Currency Vigilantes Ready to Strike Again as Italian Vote Loomsby and
Traders see euro, not bonds, as best way to play referendum
Politics is the ‘new economics’ for currency markets: HSBC
Italy’s constitutional referendum is giving the newly empowered currency vigilantes their latest chance to pounce.
Investors see the euro, not Italian bonds, as the best way to express concern that Prime Minister Matteo Renzi’s reforms will become the latest victim of a rising populist mood. While both assets have fallen in the run-up to the Dec. 4 vote, traders are speculating that the European Central Bank may backstop bonds in the event of a “no” result -- supporting debt markets while further undermining the single currency.
Making the hedge more attractive is the fact that the euro’s decline is seen enduring even after a “yes” vote as Donald Trump’s election continues to boost the U.S. dollar.
While so-called bond vigilantes used to prowl the market dispensing fiscal discipline by forcing up borrowing in countries they saw as erring from the right path, in Europe at least, central-bank easing has nullified their impact. Currency traders have picked up the mantle. Their impact was seen in the aftermath of the U.K.’s vote to leave the European Union.
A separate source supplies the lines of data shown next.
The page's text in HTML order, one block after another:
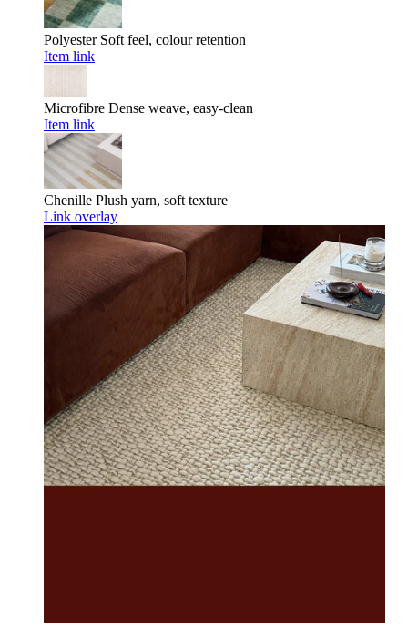
Polyester Soft feel, colour retention
Item link
Microfibre Dense weave, easy-clean
Item link
Chenille Plush yarn, soft texture
Link overlay
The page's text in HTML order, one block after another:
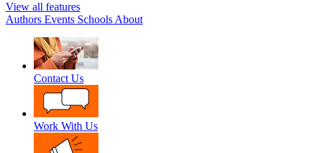
View all features
Authors Events Schools About
Contact Us
Work With Us
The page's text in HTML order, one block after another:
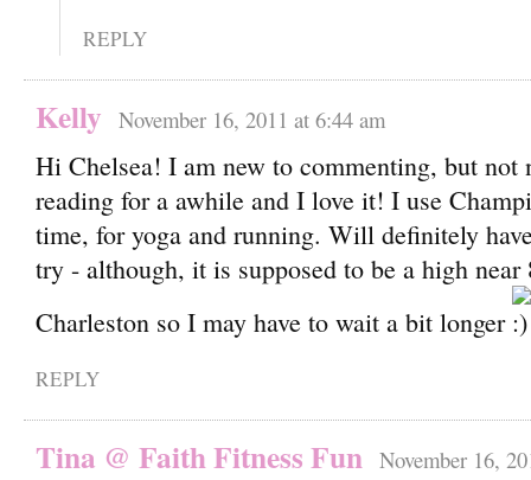
REPLY
Kelly November 16, 2011 at 6:44 am
Hi Chelsea! I am new to commenting, but not
reading for a awhile and I love it! I use
time, for yoga and running. Will definitely
try - although, it is supposed to be a high near
Charleston so I may have to wait a bit longer
REPLY
Tina @ Faith Fitness Fun November 16,

The pound bore the brunt of investors’ displeasure, while bonds jumped amid expectations
of more quantitative easing and rate cuts.
Selling the euro before Italy’s vote “makes a lot of sense given the potential for more expansionary fiscal and tighter monetary policy in the U.S., coupled with the increased focus on political risk and the increased likelihood of more policy from the ECB,” said James Athey, a money manager in London at Aberdeen Asset Management Plc, which oversees more than $400 billion.
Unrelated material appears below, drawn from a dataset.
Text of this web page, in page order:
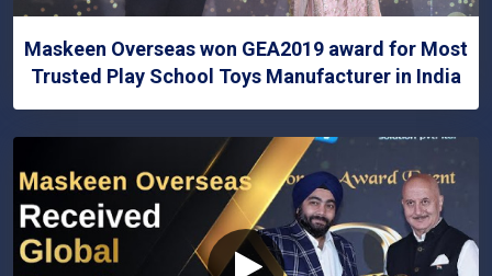
Maskeen Overseas won GEA2019 award for Most
Trusted Play School Toys Manufacturer in India

The company is planning to head into the vote with no wagers on European bonds, but positioned for a decline in the euro.
“For FX, politics is the new economics,” HSBC Holdings Plc analysts including David Bloom wrote in a note last week. “QE has constrained the bond market, distorted equity prices and narrowed yield differentials. This means FX is uniquely placed to reflect political developments.”
Trump’s election has boosted speculation that Italians will reject the reforms on which Renzi has staked his political future. Deutsche Bank AG economists say there’s a 60 percent chance the vote will fail, while political risk-advisory firm Eurasia Group changed its call this month, and now assigns a 55 percent probability to a “no” vote.
The euro has fallen 3.7 percent against the dollar since Trump’s victory on Nov. 8 began to fuel expectations of diverging economic paths between the euro zone and the U.S. Italian bonds have lost 2.3 percent, according to the Bloomberg Italy Sovereign Bond Index.
HSBC lowered its year-end euro forecast to $1.05, from $1.10 a week ago. The shared currency just posted its longest losing streak since its 1999 debut, and tumbled through a 2016 low of $1.06 on Friday, before rebounding today. Italy’s benchmark 10-year bond yield, which rose above 2 percent this month for the first time since mid-2015, was at 2.07 percent.
“Markets are anticipating two risks at the moment: reflation and populism in Europe,” said Marc Chandler, head of currency strategy at Brown Brothers Harriman & Co. in New York. “If one thinks that the Italian referendum is going to be lost, and it’s not priced in, selling the euro -- which is also being weighed down by other factors -- seems the path of least resistance compared with a rate position.”
Anticipated euro-dollar price swings for the period of the Italian vote surged. Two-week implied volatility climbed to 12.5 percent, approaching the highest since the aftermath of the Brexit vote in June.
If European risks rise, the euro will take the hit, said Aurelija Augulyte, a macro strategist at Nordea AG, who’s advising clients to sell the currency against the pound before the vote. “The pound is still very cheap, and will look much better in light of any unrest in the European political landscape,” she said. “It’s an intra-Europe, relative-value bet.”
While a weaker currency can have a positive effect on trade, a larger, disorderly move of the type the pound saw following the Brexit vote can lead to faster inflation and signal a loss of confidence among investors.
The ECB’s next monetary policy decision in December, just four days after Italy’s referendum, may see the ECB announce an expansion of its QE program. That would amplify the currency-to-bond divergence even further by weakening the euro while supporting peripheral bonds.
“A case could be made of re-entering a long-Italy position eventually, looking for an entry point around the ECB meeting,” said Frederik Ducrozet, senior economist at Pictet Wealth Management in Geneva. While a “no” vote is likely, he said this wouldn’t necessarily turn outright negative for Italian bonds, given that snap elections could still be avoided and ECB stimulus remains supportive.